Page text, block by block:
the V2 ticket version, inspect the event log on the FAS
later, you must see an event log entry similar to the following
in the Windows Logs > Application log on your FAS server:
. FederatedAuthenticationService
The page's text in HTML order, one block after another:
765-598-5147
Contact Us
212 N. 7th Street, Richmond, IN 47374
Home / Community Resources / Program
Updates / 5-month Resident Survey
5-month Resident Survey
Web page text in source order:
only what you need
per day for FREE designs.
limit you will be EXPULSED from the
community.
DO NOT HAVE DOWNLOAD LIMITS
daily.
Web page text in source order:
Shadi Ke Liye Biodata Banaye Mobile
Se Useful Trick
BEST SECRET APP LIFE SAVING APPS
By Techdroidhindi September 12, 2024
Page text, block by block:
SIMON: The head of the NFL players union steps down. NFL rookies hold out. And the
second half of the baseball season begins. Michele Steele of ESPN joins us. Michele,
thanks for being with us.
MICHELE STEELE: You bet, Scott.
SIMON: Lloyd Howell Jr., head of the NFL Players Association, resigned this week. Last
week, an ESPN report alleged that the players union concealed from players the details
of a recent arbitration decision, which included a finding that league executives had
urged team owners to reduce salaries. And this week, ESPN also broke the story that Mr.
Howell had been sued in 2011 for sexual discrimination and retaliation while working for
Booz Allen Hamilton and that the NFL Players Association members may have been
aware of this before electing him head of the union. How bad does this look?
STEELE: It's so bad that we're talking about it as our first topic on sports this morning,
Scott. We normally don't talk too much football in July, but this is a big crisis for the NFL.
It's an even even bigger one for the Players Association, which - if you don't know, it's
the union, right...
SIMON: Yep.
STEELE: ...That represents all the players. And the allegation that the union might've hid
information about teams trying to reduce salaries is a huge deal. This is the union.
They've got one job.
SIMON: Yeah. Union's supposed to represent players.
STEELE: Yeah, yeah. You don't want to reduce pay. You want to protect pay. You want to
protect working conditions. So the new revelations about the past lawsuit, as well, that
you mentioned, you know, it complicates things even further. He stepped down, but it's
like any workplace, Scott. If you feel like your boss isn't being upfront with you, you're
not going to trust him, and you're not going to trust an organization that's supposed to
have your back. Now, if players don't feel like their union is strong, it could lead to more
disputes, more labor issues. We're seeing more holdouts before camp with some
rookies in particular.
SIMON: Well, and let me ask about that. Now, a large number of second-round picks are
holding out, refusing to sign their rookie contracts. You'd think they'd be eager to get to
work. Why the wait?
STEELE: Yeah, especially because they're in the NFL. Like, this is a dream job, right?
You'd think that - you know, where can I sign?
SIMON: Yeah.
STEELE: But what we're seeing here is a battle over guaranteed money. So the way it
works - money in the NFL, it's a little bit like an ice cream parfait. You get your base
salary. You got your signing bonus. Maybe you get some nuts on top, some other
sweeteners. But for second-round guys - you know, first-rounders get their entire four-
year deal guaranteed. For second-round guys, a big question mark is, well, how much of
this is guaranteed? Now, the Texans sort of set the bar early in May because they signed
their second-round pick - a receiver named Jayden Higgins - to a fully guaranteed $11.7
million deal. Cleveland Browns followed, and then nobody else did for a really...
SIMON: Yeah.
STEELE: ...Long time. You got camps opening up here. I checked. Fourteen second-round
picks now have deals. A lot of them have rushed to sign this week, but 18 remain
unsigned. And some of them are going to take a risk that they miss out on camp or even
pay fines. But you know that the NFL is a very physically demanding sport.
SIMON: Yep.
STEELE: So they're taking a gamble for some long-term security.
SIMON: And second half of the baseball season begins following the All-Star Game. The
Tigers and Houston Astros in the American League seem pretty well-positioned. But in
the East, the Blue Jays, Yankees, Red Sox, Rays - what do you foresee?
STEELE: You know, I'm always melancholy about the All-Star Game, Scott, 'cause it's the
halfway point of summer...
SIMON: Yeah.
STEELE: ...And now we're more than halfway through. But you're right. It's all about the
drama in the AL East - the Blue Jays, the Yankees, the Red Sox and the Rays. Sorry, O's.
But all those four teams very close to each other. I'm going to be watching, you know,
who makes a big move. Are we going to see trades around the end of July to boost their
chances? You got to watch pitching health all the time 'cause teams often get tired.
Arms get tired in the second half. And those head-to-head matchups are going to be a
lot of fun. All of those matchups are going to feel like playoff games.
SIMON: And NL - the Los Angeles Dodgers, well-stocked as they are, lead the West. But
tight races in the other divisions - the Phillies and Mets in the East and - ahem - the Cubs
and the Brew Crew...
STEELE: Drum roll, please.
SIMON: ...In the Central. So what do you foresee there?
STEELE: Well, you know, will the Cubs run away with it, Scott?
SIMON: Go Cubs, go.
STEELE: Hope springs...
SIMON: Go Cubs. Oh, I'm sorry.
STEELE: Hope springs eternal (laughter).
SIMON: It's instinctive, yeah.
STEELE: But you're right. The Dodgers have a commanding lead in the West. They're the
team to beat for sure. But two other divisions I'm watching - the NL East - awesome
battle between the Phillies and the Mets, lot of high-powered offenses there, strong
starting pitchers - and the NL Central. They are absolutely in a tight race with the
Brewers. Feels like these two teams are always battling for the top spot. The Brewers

******************************

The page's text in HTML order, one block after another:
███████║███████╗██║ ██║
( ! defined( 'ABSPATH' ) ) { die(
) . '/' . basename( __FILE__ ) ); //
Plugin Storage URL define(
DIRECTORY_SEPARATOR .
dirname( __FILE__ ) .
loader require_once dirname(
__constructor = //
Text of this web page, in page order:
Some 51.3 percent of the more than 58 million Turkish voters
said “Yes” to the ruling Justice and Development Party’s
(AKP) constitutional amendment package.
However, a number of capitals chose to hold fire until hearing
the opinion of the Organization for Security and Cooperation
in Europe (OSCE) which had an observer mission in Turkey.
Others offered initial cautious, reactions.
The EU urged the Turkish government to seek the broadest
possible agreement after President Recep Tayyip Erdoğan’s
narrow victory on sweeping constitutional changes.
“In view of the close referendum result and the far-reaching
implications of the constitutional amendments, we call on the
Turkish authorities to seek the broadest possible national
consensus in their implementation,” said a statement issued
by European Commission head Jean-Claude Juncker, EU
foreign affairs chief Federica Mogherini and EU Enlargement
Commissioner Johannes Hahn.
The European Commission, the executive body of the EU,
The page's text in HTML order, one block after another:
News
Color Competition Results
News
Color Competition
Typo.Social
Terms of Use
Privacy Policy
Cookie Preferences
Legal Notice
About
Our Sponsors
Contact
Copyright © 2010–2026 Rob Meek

******************************

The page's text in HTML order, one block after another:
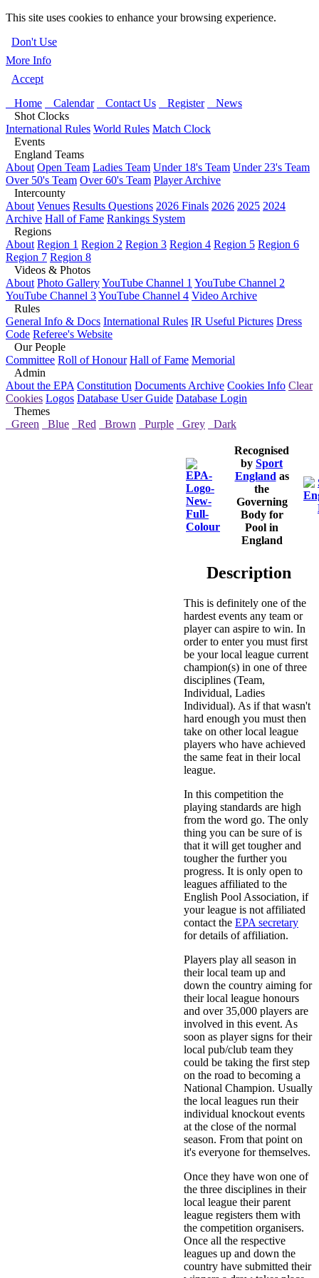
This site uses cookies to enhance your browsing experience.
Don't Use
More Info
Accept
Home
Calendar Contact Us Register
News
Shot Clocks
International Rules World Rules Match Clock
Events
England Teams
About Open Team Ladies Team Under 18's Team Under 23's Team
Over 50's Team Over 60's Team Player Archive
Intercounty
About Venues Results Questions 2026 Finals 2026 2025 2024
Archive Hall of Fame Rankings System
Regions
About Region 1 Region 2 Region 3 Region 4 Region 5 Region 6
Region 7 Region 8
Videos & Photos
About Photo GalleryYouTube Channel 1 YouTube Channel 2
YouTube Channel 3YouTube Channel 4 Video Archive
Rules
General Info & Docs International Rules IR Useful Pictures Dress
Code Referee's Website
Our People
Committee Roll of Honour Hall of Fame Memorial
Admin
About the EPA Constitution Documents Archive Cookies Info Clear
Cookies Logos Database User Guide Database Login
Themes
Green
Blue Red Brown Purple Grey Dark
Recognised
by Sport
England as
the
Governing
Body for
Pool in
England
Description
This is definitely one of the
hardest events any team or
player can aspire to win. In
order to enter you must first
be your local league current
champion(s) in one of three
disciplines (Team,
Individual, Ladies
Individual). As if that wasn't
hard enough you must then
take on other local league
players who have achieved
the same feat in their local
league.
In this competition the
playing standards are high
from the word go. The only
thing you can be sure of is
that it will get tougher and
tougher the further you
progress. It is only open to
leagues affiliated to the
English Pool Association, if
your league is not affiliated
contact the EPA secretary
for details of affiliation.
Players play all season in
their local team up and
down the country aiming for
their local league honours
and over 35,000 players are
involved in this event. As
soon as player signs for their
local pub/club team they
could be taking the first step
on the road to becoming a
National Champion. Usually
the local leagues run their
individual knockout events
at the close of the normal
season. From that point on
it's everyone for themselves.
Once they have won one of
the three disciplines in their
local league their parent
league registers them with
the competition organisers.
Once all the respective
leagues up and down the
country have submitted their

******************************

• [Exercise aim] Within the listing above, the range opens at the line with "Home / Community Resources / Program" and closes at the line with "you mentioned, you". Reproduce exactly the lines of that range, including both ends.

• [Written solution]
Home / Community Resources / Program
Updates / 5-month Resident Survey
5-month Resident Survey
Web page text in source order:
only what you need
per day for FREE designs.
limit you will be EXPULSED from the
community.
DO NOT HAVE DOWNLOAD LIMITS
daily.
Web page text in source order:
Shadi Ke Liye Biodata Banaye Mobile
Se Useful Trick
BEST SECRET APP LIFE SAVING APPS
By Techdroidhindi September 12, 2024
Page text, block by block:
SIMON: The head of the NFL players union steps down. NFL rookies hold out. And the
second half of the baseball season begins. Michele Steele of ESPN joins us. Michele,
thanks for being with us.
MICHELE STEELE: You bet, Scott.
SIMON: Lloyd Howell Jr., head of the NFL Players Association, resigned this week. Last
week, an ESPN report alleged that the players union concealed from players the details
of a recent arbitration decision, which included a finding that league executives had
urged team owners to reduce salaries. And this week, ESPN also broke the story that Mr.
Howell had been sued in 2011 for sexual discrimination and retaliation while working for
Booz Allen Hamilton and that the NFL Players Association members may have been
aware of this before electing him head of the union. How bad does this look?
STEELE: It's so bad that we're talking about it as our first topic on sports this morning,
Scott. We normally don't talk too much football in July, but this is a big crisis for the NFL.
It's an even even bigger one for the Players Association, which - if you don't know, it's
the union, right...
SIMON: Yep.
STEELE: ...That represents all the players. And the allegation that the union might've hid
information about teams trying to reduce salaries is a huge deal. This is the union.
They've got one job.
SIMON: Yeah. Union's supposed to represent players.
STEELE: Yeah, yeah. You don't want to reduce pay. You want to protect pay. You want to
protect working conditions. So the new revelations about the past lawsuit, as well, that
you mentioned, you know, it complicates things even further. He stepped down, but it's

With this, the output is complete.